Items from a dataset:
□ □ □ □ □ □ □

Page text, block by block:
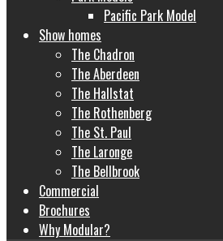
Pacific Park Model
Show homes
The Chadron
The Aberdeen
The Hallstat
The Rothenberg
The St. Paul
The Laronge
The Bellbrook
Commercial
Brochures
Why Modular?
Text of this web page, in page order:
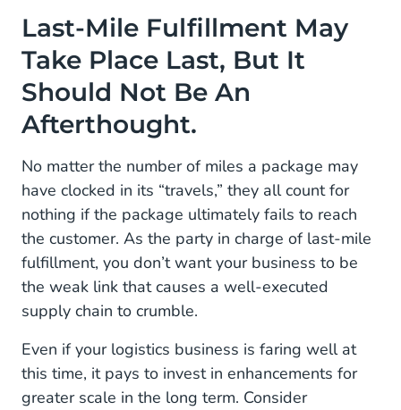
Last-Mile Fulfillment May
Take Place Last, But It
Should Not Be An
Afterthought.
No matter the number of miles a package may
have clocked in its “travels,” they all count for
nothing if the package ultimately fails to reach
the customer. As the party in charge of last-mile
fulfillment, you don’t want your business to be
the weak link that causes a well-executed
supply chain to crumble.
Even if your logistics business is faring well at
this time, it pays to invest in enhancements for
greater scale in the long term. Consider
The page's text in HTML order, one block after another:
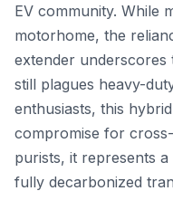
EV community. While
motorhome, the
extender
still plagues heavy-
enthusiasts, this
compromise for
purists, it represents
fully decarbonized
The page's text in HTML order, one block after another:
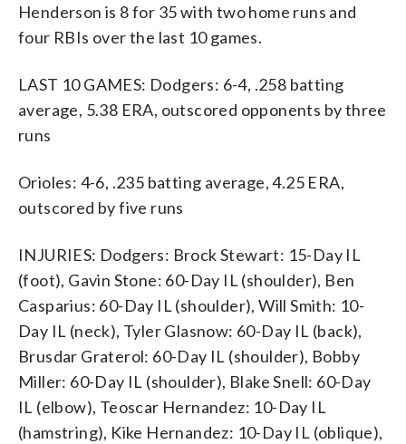
Henderson is 8 for 35 with two home runs and
four RBIs over the last 10 games.
LAST 10 GAMES: Dodgers: 6-4, .258 batting
average, 5.38 ERA, outscored opponents by three
runs
Orioles: 4-6, .235 batting average, 4.25 ERA,
outscored by five runs
INJURIES: Dodgers: Brock Stewart: 15-Day IL
(foot), Gavin Stone: 60-Day IL (shoulder), Ben
Casparius: 60-Day IL (shoulder), Will Smith: 10-
Day IL (neck), Tyler Glasnow: 60-Day IL (back),
Brusdar Graterol: 60-Day IL (shoulder), Bobby
Miller: 60-Day IL (shoulder), Blake Snell: 60-Day
IL (elbow), Teoscar Hernandez: 10-Day IL
(hamstring), Kike Hernandez: 10-Day IL (oblique),
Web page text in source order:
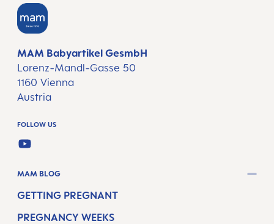
MAM Babyartikel GesmbH
Lorenz-Mandl-Gasse 50
1160 Vienna
Austria
FOLLOW US
YOUTUBE
MAM BLOG
GETTING PREGNANT
PREGNANCY WEEKS
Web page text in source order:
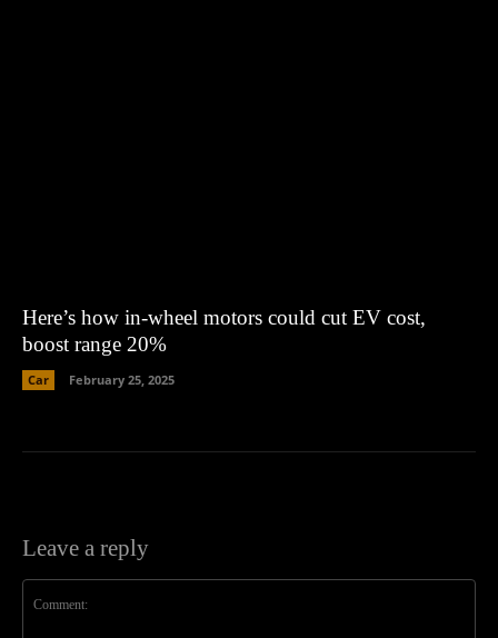
Here’s how in-wheel motors could cut EV cost,
boost range 20%
Car February 25, 2025
Leave a reply
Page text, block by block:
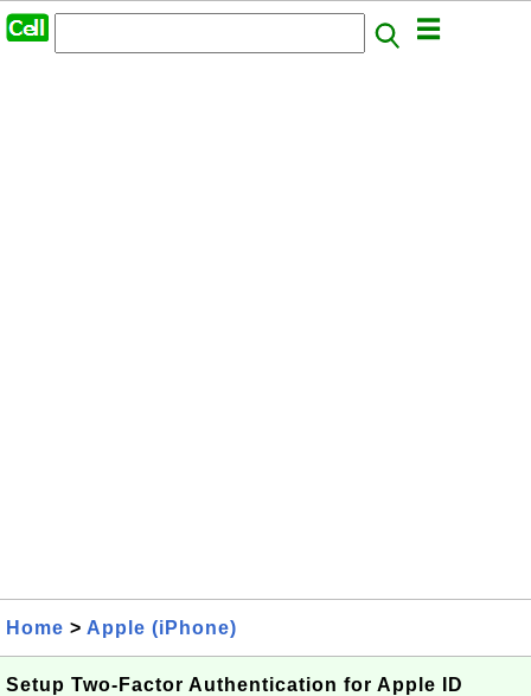
Home > Apple (iPhone)
Setup Two-Factor Authentication for Apple ID
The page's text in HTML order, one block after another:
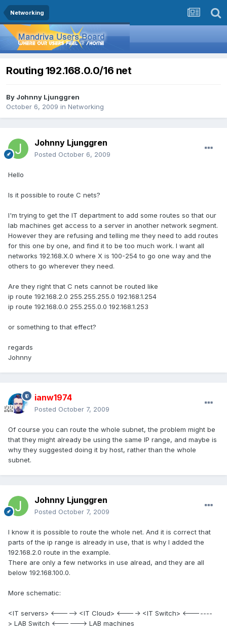
Networking
Routing 192.168.0.0/16 net
By Johnny Ljunggren
October 6, 2009 in Networking
Johnny Ljunggren
Posted October 6, 2009
Hello
Is it possible to route C nets?
I'm trying to get the IT department to add some routes so that our
lab machines get access to a server in another network segment.
However they are refusing and telling me they need to add routes
for this one by one, and find it to be too much work. I want all
networks 192.168.X.0 where X is 100-254 to go one way and the
others to go wherever they need.
Are they right that C nets cannot be routed like
ip route 192.168.2.0 255.255.255.0 192.168.1.254
ip route 192.168.0.0 255.255.0.0 192.168.1.253
or something to that effect?
regards
Johnny
ianw1974
Posted October 7, 2009
Of course you can route the whole subnet, the problem might be
that they might already be using the same IP range, and maybe is
why they suggested doing it by host, rather than the whole
subnet.
Johnny Ljunggren
Posted October 7, 2009
I know it is possible to route the whole net. And it is correct that
parts of the ip range is already in use, that is why I added the
192.168.2.0 route in the example.
There are only a few networks in use alread, and they are all
below 192.168.100.0.
More schematic:
<IT servers> <-----> <IT Cloud> <----> <IT Switch> <-------
> LAB Switch <------> LAB machines
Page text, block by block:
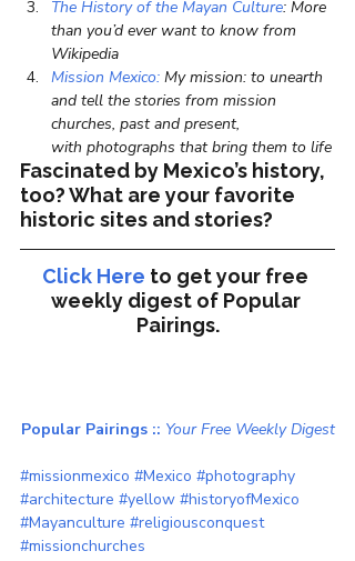
The History of the Mayan Culture: More
than you’d ever want to know from
Wikipedia
Mission Mexico: My mission: to unearth
and tell the stories from mission
churches, past and present,
with photographs that bring them to life
Fascinated by Mexico’s history,
too? What are your favorite
historic sites and stories?
Click Here to get your free
weekly digest of Popular
Pairings.
Popular Pairings :: Your Free Weekly Digest
#missionmexico #Mexico #photography
#architecture #yellow #historyofMexico
#Mayanculture #religiousconquest
#missionchurches
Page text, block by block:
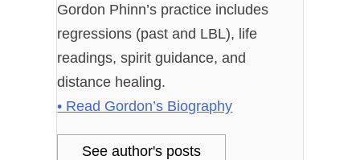
Gordon Phinn’s practice includes
regressions (past and LBL), life
readings, spirit guidance, and
distance healing.
• Read Gordon’s Biography
See author's posts
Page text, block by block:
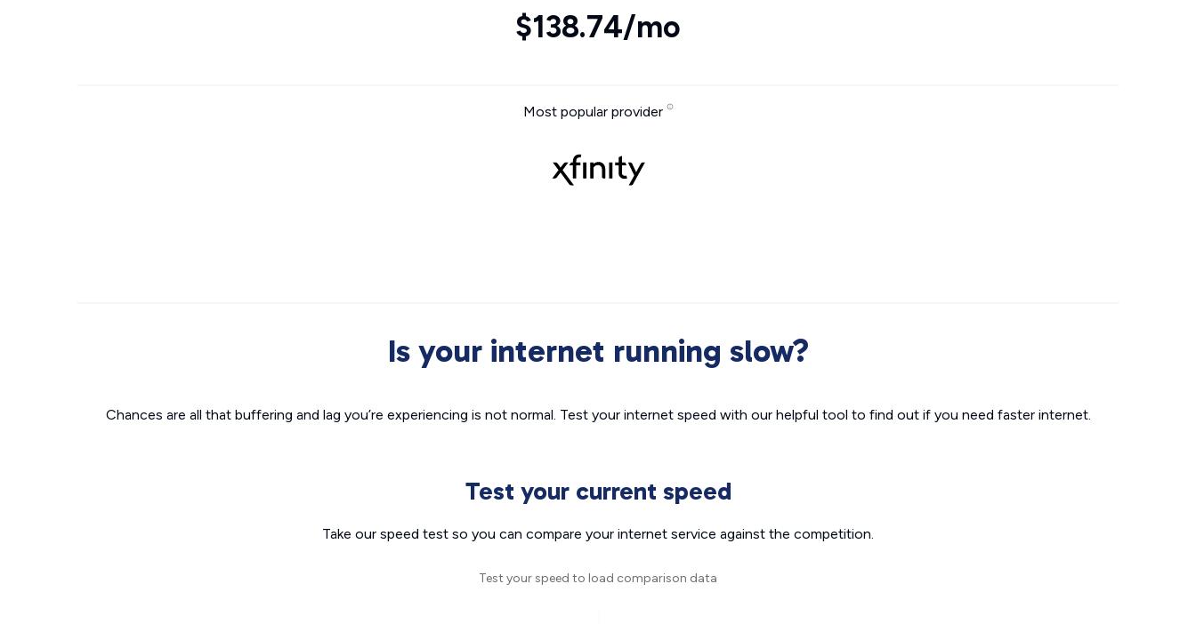
$138.74/mo
Most popular provider
Is your internet running slow?
Chances are all that buffering and lag you’re experiencing is not normal. Test your internet speed with our helpful tool to find out if you need faster internet.
Test your current speed
Take our speed test so you can compare your internet service against the competition.
Test your speed to load comparison data
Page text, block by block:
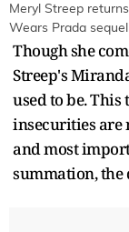
Meryl Streep
Wears Prada
Though she
Streep's
used to be. This
insecurities are
and most
summation, the
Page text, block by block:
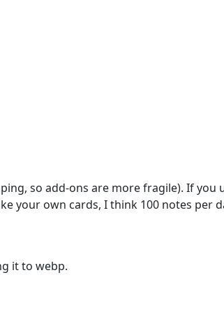
so add-ons are more fragile). If you
your own cards, I think 100 notes per
it to webp.

□ □ □ □ □ □ □

*Work order*: What lines in the entries above include the string "whole"? Return each one.

*Completed task*:
Of course you can route the whole subnet, the problem might be
why they suggested doing it by host, rather than the whole
I know it is possible to route the whole net. And it is correct that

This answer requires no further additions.